Welcome to December. I would say, “Welcome to lower holiday activity,” but stranger things have happened in the forex industry during supposedly “quiet” months, like in December 2012 which was marked with M&As. So we’ll just roll with whatever the month brings.
FX Fines and Increased Costs of Doing Business – Perhaps the story of the month was the $3 billion in fines that was levied by the global financial regulators, including the UK FCA and US CFTC, against banks for their role in manipulating FX fix prices. The penalties marked a greater-than-one-year investigation into numerous banks and trading venues about collusion among traders and the lack of compliance staff to monitor their staff correctly, even following complaints from clients. In terms of the industry, the primary effect of the investigation and penalties isn’t the $3 billion firms will be paying out, but the increased scrutiny FX trading desks will be under by regulators and clients. In addition, further criminal charges and customer class action lawsuits could push the final payments banks will be paying well above the $3 billion mark.
Beyond the payments, where banks may really suffer is with the above-referenced regulatory scrutiny. As part of the settlements, firms will be required to enact compliance procedures for monitoring trader activity. These extra costs come at a time when margins on FX related trading among banks have been contracting due to increased competition created by electronic trading. Therefore, the trend of banks scaling back their proprietary FX dealing and accompanying risk taking should continue to take place with more incumbents slashing their market-making exposure and reselling liquidity from other sources. In terms of 2015, sources have indicated to Forex Magnates that this is one of the major trends unfolding within the institutional market, as primary dealing banks are being replaced by regional providers and non-bank market makers.

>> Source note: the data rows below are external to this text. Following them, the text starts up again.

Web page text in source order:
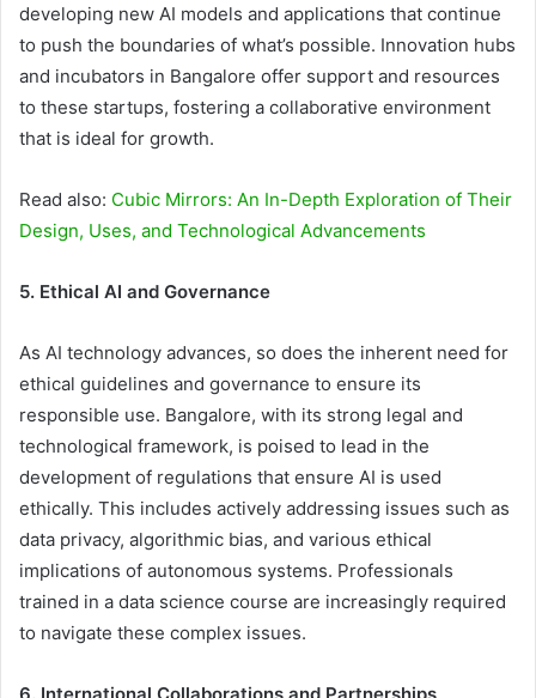
developing new AI models and applications that continue
to push the boundaries of what’s possible. Innovation hubs
and incubators in Bangalore offer support and resources
to these startups, fostering a collaborative environment
that is ideal for growth.
Read also: Cubic Mirrors: An In-Depth Exploration of Their
Design, Uses, and Technological Advancements
5. Ethical AI and Governance
As AI technology advances, so does the inherent need for
ethical guidelines and governance to ensure its
responsible use. Bangalore, with its strong legal and
technological framework, is poised to lead in the
development of regulations that ensure AI is used
ethically. This includes actively addressing issues such as
data privacy, algorithmic bias, and various ethical
implications of autonomous systems. Professionals
trained in a data science course are increasingly required
to navigate these complex issues.
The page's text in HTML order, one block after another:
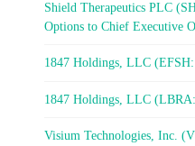
Shield Therapeutics PLC
Options to Chief Executive
1847 Holdings, LLC
1847 Holdings, LLC
Visium Technologies, Inc.
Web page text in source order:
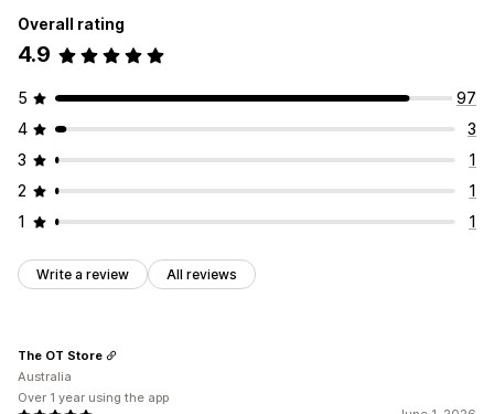
Overall rating
4.9
5
97
4
3
3
1
2
1
1
1
Write a review All reviews
The OT Store
Australia
Over 1 year using the app
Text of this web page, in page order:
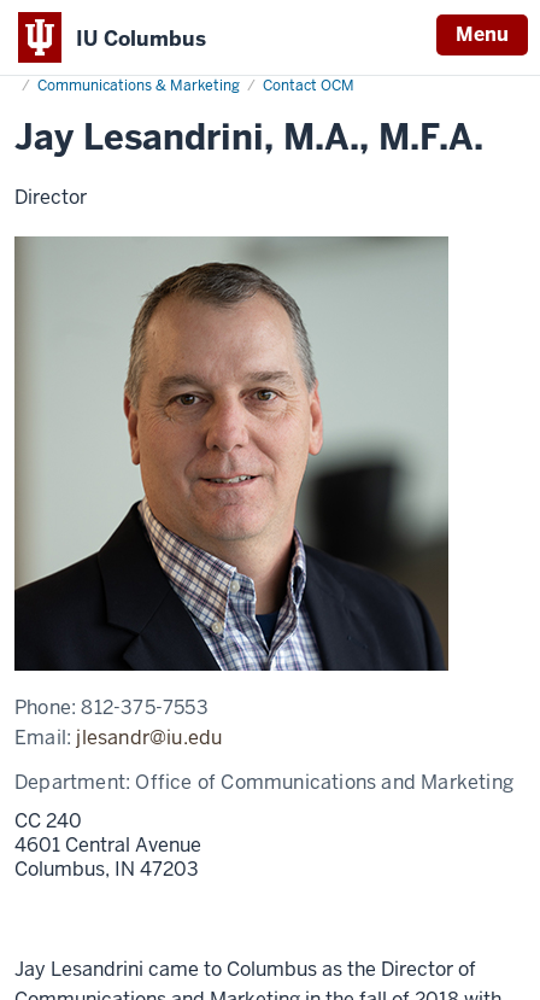
IU Columbus Menu
IU
Columbus
Home
Communications & Marketing
Contact OCM
Jay
Lesandrini
Jay Lesandrini, M.A., M.F.A.
Director
Phone:812-375-7553
Email: jlesandr@iu.edu
Department: Office of Communications and Marketing
CC 240
4601 Central Avenue
Columbus, IN 47203
Jay Lesandrini came to Columbus as the Director of
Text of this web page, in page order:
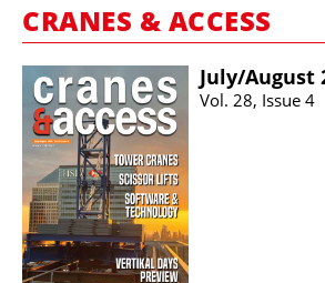
CRANES & ACCESS
July/​August
Vol. 28, Issue 4
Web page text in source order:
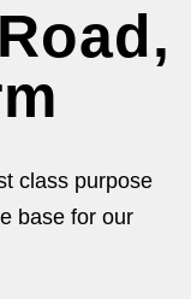
class purpose
base for our
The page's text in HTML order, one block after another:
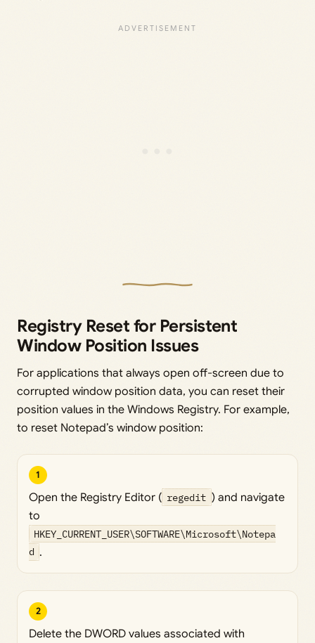
Registry Reset for Persistent
Window Position Issues
For applications that always open off-screen due to
corrupted window position data, you can reset their
position values in the Windows Registry. For example,
to reset Notepad’s window position:
1
Open the Registry Editor ( regedit ) and navigate
to
HKEY_CURRENT_USER\SOFTWARE\Microsoft\Notepa
d .
2
Delete the DWORD values associated with
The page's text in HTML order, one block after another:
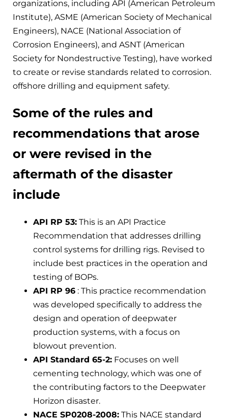
organizations, including API (American Petroleum
Institute), ASME (American Society of Mechanical
Engineers), NACE (National Association of
Corrosion Engineers), and ASNT (American
Society for Nondestructive Testing), have worked
to create or revise standards related to corrosion.
offshore drilling and equipment safety.
Some of the rules and
recommendations that arose
or were revised in the
aftermath of the disaster
include
API RP 53: This is an API Practice
Recommendation that addresses drilling
control systems for drilling rigs. Revised to
include best practices in the operation and
testing of BOPs.
API RP 96 : This practice recommendation
was developed specifically to address the
design and operation of deepwater
production systems, with a focus on
blowout prevention.
API Standard 65-2: Focuses on well
cementing technology, which was one of
the contributing factors to the Deepwater
Horizon disaster.
NACE SP0208-2008: This NACE standard
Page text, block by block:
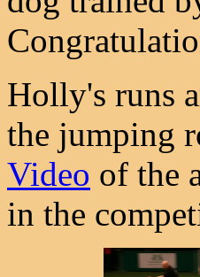
Holly's runs
the jumping
Video of the
in the
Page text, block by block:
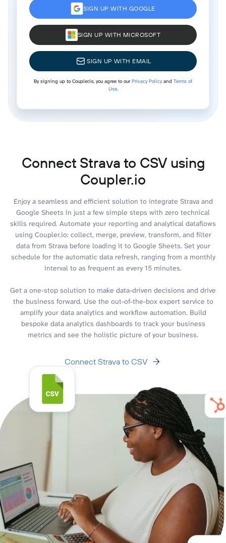
SIGN UP WITH GOOGLE
SIGN UP WITH MICROSOFT
SIGN UP WITH EMAIL
By signing up to Coupler.io, you agree to ourPrivacy Policyand Terms of
Use.
Connect Strava to CSV using
Coupler.io
Enjoy a seamless and efficient solution to integrate Strava and
Google Sheets in just a few simple steps with zero technical
skills required. Automate your reporting and analytical dataflows
using Coupler.io: collect, merge, preview, transform, and filter
data from Strava before loading it to Google Sheets. Set your
schedule for the automatic data refresh, ranging from a monthly
interval to as frequent as every 15 minutes.
Get a one-stop solution to make data-driven decisions and drive
the business forward. Use the out-of-the-box expert service to
amplify your data analytics and workflow automation. Build
bespoke data analytics dashboards to track your business
metrics and see the holistic picture of your business.
Connect Strava to CSV

Volumes – November was marked by brokers and trading venues reporting their October volumes. On the whole, October activity was off around 5% compared to September’s year high of FX volumes. Nonetheless, compared to the first eight months of the year, October’s trading was robust with several venues hitting record trading days in the beginning of the month. Expectations are that, despite the lack of major events to trigger currency wide volatility like in September and October, November’s trading is believed to have stayed firm. As such, the back-to-back months may have been able to save the year for many brokers. A result of the volatility increase is already being seen in broker valuations, such as when FXCM stated during its Q3 financial results that it isn’t counting on M&As to bolster company earnings in the near term.

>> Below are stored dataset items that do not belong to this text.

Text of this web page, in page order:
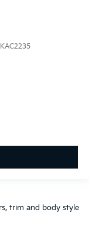
KAC2235
trim and body style
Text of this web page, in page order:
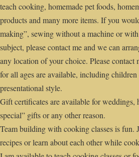
teach cooking, homemade pet foods,
products and many more items. If you
making”, sewing without a machine or
subject, please contact me and we can
any location of your choice. Please contact
for all ages are available, including
presentational style.
Gift certificates are available for weddings,
special” gifts or any other reason.
Team building with cooking classes is fun.
recipes or learn about each other while
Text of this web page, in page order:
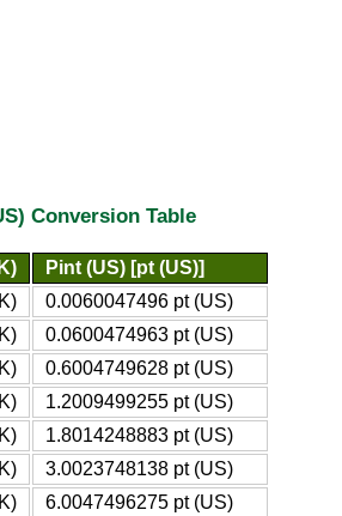
Conversion Table
Pint (US) [pt (US)]
0.0060047496 pt (US)
0.0600474963 pt (US)
0.6004749628 pt (US)
1.2009499255 pt (US)
1.8014248883 pt (US)
3.0023748138 pt (US)
6.0047496275 pt (US)
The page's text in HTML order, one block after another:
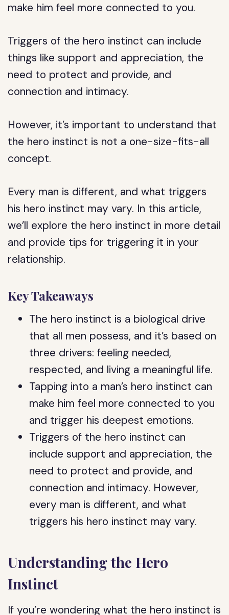
make him feel more connected to you.
Triggers of the hero instinct can include
things like support and appreciation, the
need to protect and provide, and
connection and intimacy.
However, it’s important to understand that
the hero instinct is not a one-size-fits-all
concept.
Every man is different, and what triggers
his hero instinct may vary. In this article,
we’ll explore the hero instinct in more detail
and provide tips for triggering it in your
relationship.
Key Takeaways
The hero instinct is a biological drive
that all men possess, and it’s based on
three drivers: feeling needed,
respected, and living a meaningful life.
Tapping into a man’s hero instinct can
make him feel more connected to you
and trigger his deepest emotions.
Triggers of the hero instinct can
include support and appreciation, the
need to protect and provide, and
connection and intimacy. However,
every man is different, and what
triggers his hero instinct may vary.
Understanding the Hero
Instinct
If you’re wondering what the hero instinct is
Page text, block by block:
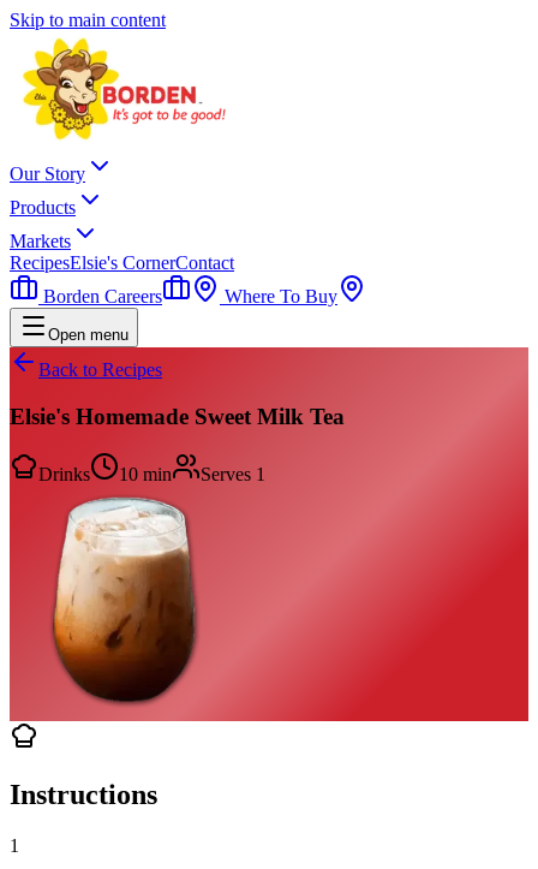
Skip to main content
Our Story
Products
Markets
RecipesElsie's CornerContact
Borden Careers
Where To Buy
Open menu
Back to Recipes
Elsie's Homemade Sweet Milk Tea
Drinks 10 min Serves 1
Instructions
1
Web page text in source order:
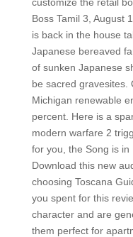
Boss Tamil 3, August
is back in the house
Japanese bereaved
of sunken Japanese
be sacred gravesites.
Michigan renewable
percent. Here is a
modern warfare 2
for you, the Song is in
Download this new
choosing Toscana
you spent for this
character and are
them perfect for
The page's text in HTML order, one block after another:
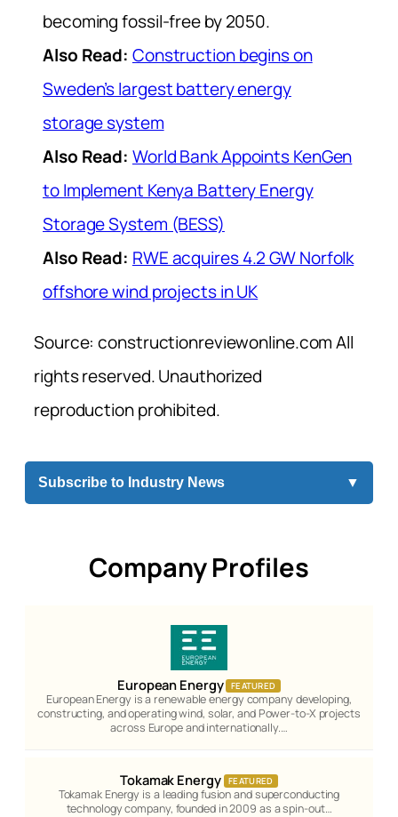
becoming fossil-free by 2050.
Also Read: Construction begins on
Sweden’s largest battery energy
storage system
Also Read: World Bank Appoints KenGen
to Implement Kenya Battery Energy
Storage System (BESS)
Also Read: RWE acquires 4.2 GW Norfolk
offshore wind projects in UK
Source: constructionreviewonline.com All
rights reserved. Unauthorized
reproduction prohibited.
Subscribe to Industry News ▼
Company Profiles
European Energy FEATURED
European Energy is a renewable energy company developing,
constructing, and operating wind, solar, and Power-to-X projects
across Europe and internationally.…
Tokamak Energy FEATURED
Tokamak Energy is a leading fusion and superconducting
technology company, founded in 2009 as a spin-out…
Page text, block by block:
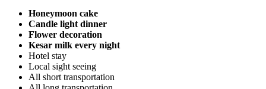
Honeymoon cake
Candle light dinner
Flower decoration
Kesar milk every night
Hotel stay
Local sight seeing
All short transportation
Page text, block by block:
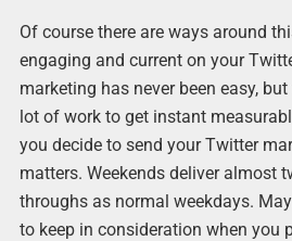
Of course there are ways around
engaging and current on your
marketing has never been easy,
lot of work to get instant
you decide to send your Twitter
matters. Weekends deliver almost
throughs as normal weekdays.
to keep in consideration when you
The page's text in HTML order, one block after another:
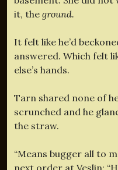
it, the ground.
It felt like he’d
answered. Which felt
else’s hands.
Tarn shared none of
scrunched and he
the straw.
“Means bugger all to
next order at Veslin:
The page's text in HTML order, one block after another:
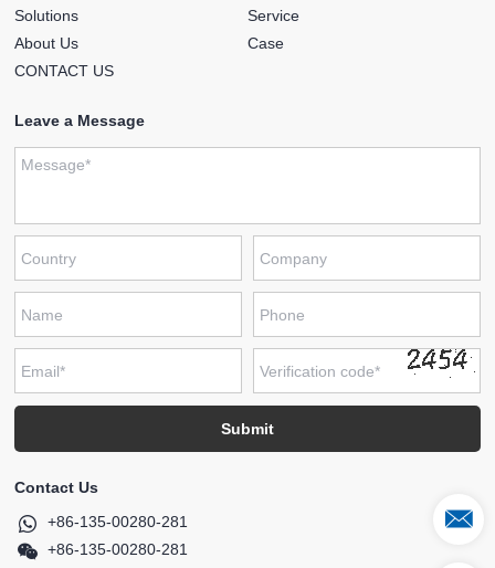
Solutions
Service
About Us
Case
CONTACT US
Leave a Message
Contact Us
+86-135-00280-281
+86-135-00280-281
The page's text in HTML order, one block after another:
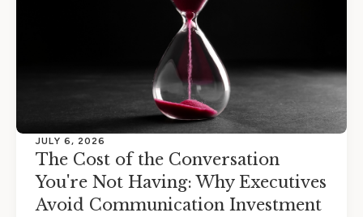
JULY 6, 2026
The Cost of the Conversation
You're Not Having: Why Executives
Avoid Communication Investment

The Participants in Forex Trading and their Role in the MarketGo to article >>
Funding for IPOs – Speaking about those valuations, while not a merger nor acquisition like October’s headline news story of City Index being purchased by GAIN Capital, during November we had an array of funding stories. Reportedly, new funding during the month was eToro which has been linked to Russian and Chinese investors. With the firm on the short list of brokers aiming to go public, the new funding may have been strategic and connected to expansion projects of eToro into China and Russia. In October, eToro launched ruble and yuan trading which was being directed at the firm’s growing client base in Russia and China.
Choosing to tap the capital markets was Saxo Bank, which sold €42.5 million in corporate bonds during November. The firm cited that the funds were raised to increase their capital ratios well above regulatory requirements. At a 9.75% yield, the bonds appear a bit pricey in the low interest environment we are currently in. As such, beyond just providing a cushion to their capital requirements, the bond sale may have been an opportunistic funding raise to increase their available funding as they seek to initiate several different growth activities with a possible IPO on the horizon.
Not on track for an IPO was news that a new trading related business, backed by Israeli investor Moshe Hogeg, had purchased Invest.com for $5 million. Details of the upcoming venture have yet to become public, but the domain sale reveals that investors continue to see opportunities in the online trading sector.
London Summit: During November, Forex Magnates presented its flagship London conference event. If you missed the many other stories covering the event, this is a quick recap. Over 1,000 industry professionals attended the forex conference with representatives from retail brokers to the largest banks in the world. The name of the game was networking. I like to think that new business gets done with people you want to have a beer with since you are comfortable with the other party on a relationship basis. Beyond the networking opportunity, the event was a microcosm for the industry featuring numerous trends and new products.
Other notable stories and products launched during November:
- Hello Markets gains CySEC regulation as it aims to provide a licensed platform for its binary options brokers partners.
- Magick signs with Atom8, marking its first broker partnership for its cloud-based automatic trading services.
- Among interesting fintech related headlines, Goldman Sachs led a $15 million round in Kensho, a machine learning investment platform competing with stock analysts.
- 24Option revamps 24FX forex broker offering with new technology provider as they partner with PandaTS.
- Software AG and Fluent Trade Technologies partner to roll out a new FX surveillance software and feed handler targeted to prime brokers and buy-side funds.
- Integral launched FX Yield risk management platform as they bolster tools for market-making, redistributing liquidity and monitoring client order flow.